00:46:03.540 We're saying goodbye to you, Mr. Dominic, because you don't have a doctoral degree.
00:46:09.480 And we are replacing you with Dr. Oz.
00:46:11.980 Good to see you, sir.
00:46:12.620 Like all of us.
00:46:13.740 Good to see you.
00:46:14.640 Good to see you, man.
00:46:15.540 I'm an honorary doctor.
00:46:16.900 So if anyone ever, you know, has a heart attack on an airplane, I'll say, hey, hey, hey, who needs a commencement speech?
00:46:22.400 I'm here. I got you. I'm totally recovered.
00:46:24.700 Do we have Dr. Oz with us?
00:46:28.440 Dr. Oz, good to see you, sir.
00:46:31.440 Good afternoon, everybody. How are you?
00:46:33.280 Doing very, very well.
00:46:34.580 I know we're all here just, you know, babbling and cackling and giggling,
00:46:38.640 whereas you are not only helping to lead, you know, health in the country,
00:46:43.000 but also rooting out all of that terrible fraud, which we have not talked enough about.
00:46:48.800 Well, maybe I can put it in the context of affordability, because I think for a lot of
00:46:52.180 Americans, it's what they're most concerned about. And if you just took the fraud out of
00:46:56.340 Medicare and Medicaid, and we estimate there's probably $100 billion of fraud on the programs
00:47:01.700 that the government pays for you to get better health, that would allow us to double the life
00:47:05.820 expectancy of the Medicare trust fund. So to put that in context, if you're working your tail off
00:47:10.400 right now watching the show, and you're worried Medicare is not going to be there for you when
00:47:14.460 you reach the ripe old age of 65, it's the parachute that's going to catch you and deal
00:47:19.020 with your health issues without costing you an arm and a leg, so you can keep your arms and legs,
00:47:23.160 then you should be pretty much with us on this fraud issue. Because by doubling the life
00:47:27.700 expectancy of the program, we'll make sure it's there for you and for your grandkids. And that's
00:47:31.480 the kind of discussion we need to be having in earnest with each other, because the fraud is so
00:47:35.720 large, it's so weaponized that we have to start asking ourselves, is this really a flaw for state
00:47:41.600 leadership, for governors? Or maybe there's a feature here we had not noticed before,
00:47:45.940 which is why they've allowed it to go unimpeded for so many years.
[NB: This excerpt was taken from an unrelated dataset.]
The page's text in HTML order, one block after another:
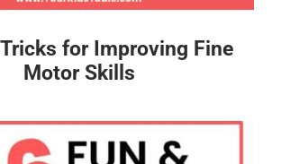
for Improving Fine
Motor Skills
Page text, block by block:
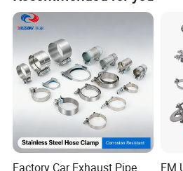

00:47:50.980 Can you explain what kind of fraud is taking place exactly?
00:47:55.640 I'll give you three examples. So South Florida, where you guys have some affinity,
00:47:59.180 is a state that has generally done okay on fraud, waste, and abuse. But in the area of
00:48:04.320 durable medical equipment where, you know, the wheelchairs and canes, these companies have now
00:48:10.680 grown so quickly that we have twice as many of these durable medical equipment suppliers as
00:48:16.300 McDonald's in South Florida. It's impossible that that many people want to sell you wheelchairs.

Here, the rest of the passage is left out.